Lest I lead you to believe that I work exclusively in the digital realm, I also do things that archivists have always done: processing paper records and performing reference services in person, on the phone, and over email.

Ongoing projects: Because our Digital Curation Program is rather nascent, I spend a majority of my time drafting policy documents for the program as well as revising workflows for how we process born-digital records. Outside of that, I contribute to several Library-wide working groups and task forces. When I’m not doing one of those two things, you can probably find me working with a new digital preservation tool or strengthening my command of various operating systems.

Worked at Mudd since: I began at Mudd in November of 2013. Prior to Princeton, I served as University Library Associate at the Special Collections Library of the University of Michigan, a post I maintained for nearly two years while I completed my master’s degree in information science at the School of Information. Before Michigan, I had brief stints at the Maryland State Archives and Beinecke Rare Book & Manuscript Library.

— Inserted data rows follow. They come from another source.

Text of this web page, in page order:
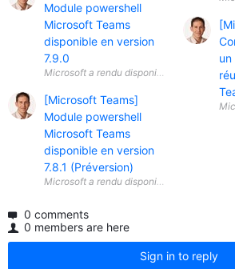
Module powershell
Microsoft Teams
disponible en version
7.9.0
[Microsoft Teams]
Module powershell
Microsoft Teams
disponible en version
7.8.1 (Préversion)
0 comments
0 members are here
Sign in to reply
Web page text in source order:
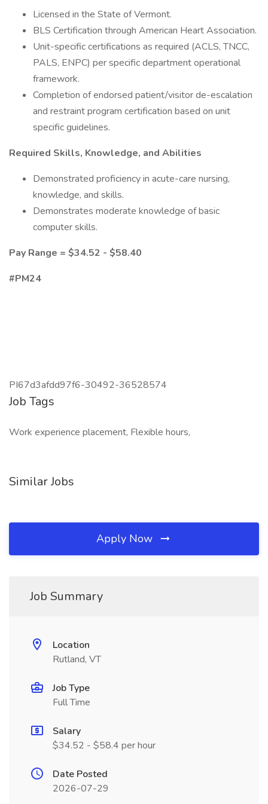
Licensed in the State of Vermont.
BLS Certification through American Heart Association.
Unit-specific certifications as required (ACLS, TNCC,
PALS, ENPC) per specific department operational
framework.
Completion of endorsed patient/visitor de-escalation
and restraint program certification based on unit
specific guidelines.
Required Skills, Knowledge, and Abilities
Demonstrated proficiency in acute-care nursing,
knowledge, and skills.
Demonstrates moderate knowledge of basic
computer skills.
Pay Range = $34.52 - $58.40
#PM24
PI67d3afdd97f6-30492-36528574
Job Tags
Work experience placement, Flexible hours,
Similar Jobs
Apply Now
Job Summary
Location
Rutland, VT
Job Type
Full Time
Salary
$34.52 - $58.4 per hour
Date Posted
2026-07-29

Why I like my job/archives: Contrary to general perception, archivists are concerned equally with the future as they are with the past. Yes, we manage records that document past activities, but we do so only for future use by researchers. In this way, I see my job as a digital archivist as one that preserves the past in order to promise the future. That promise is harder to ensure when it comes to digital records, but it’s a challenge that I find to be terrifyingly exciting and incredibly meaningful. Also, I learn something new each and every day, which is one of the most fulfilling aspects of my work.

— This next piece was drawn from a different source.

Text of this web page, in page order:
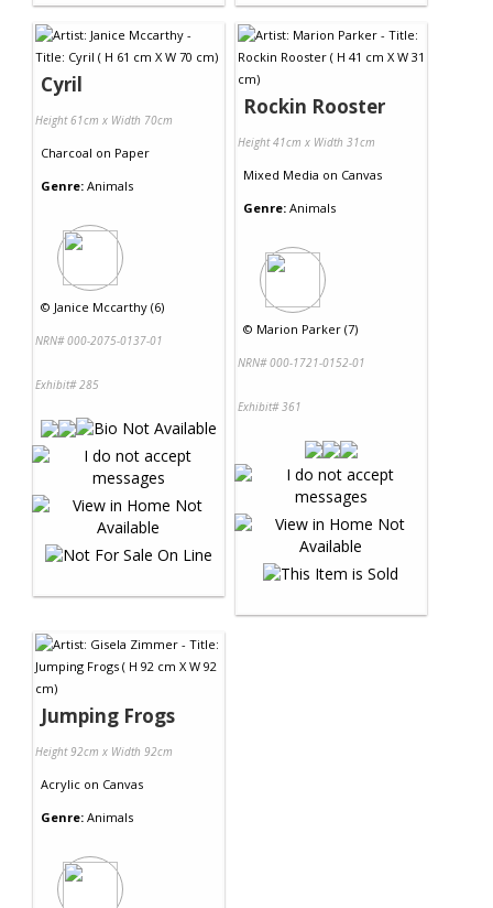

And though I put a lot of time and energy into curating bits, I joined the profession because I like people. I enjoy assisting them with their research questions and it gratifies me that I can contribute to the creation of new knowledge about the past. The roughest days I encounter are immediately turned around when a researchers says “I can’t thank you enough for your assistance” or “without you, I’m not sure I could have answered this question.” Those are my reminders that I chose the right profession.

Favorite item/collection: Recently I responded to a researcher who sought information about the first Japanese student to graduate from Princeton. I spent some time digging around our Historical Subject Files and our Alumni Undergraduate Records collection to learn that in 1876, Hikoichi Orita was the University’s first Japanese student to graduate.

orita

Authored by Walter Mead Rankin, 1884. Found in “Orita, Hikoichi,” Box 148, Undergraduate Alumni Records, Princeton University Archives, Department of Rare Books and Special Collections, Princeton University Library.

In addition to his alumni files, we have a copy of his student diary, which I told myself I would read slowly over my career. It’s in English, in case you’re interested in viewing it, too. This is a classic example where a researcher informs the interests of the archivist, instead of vice versa.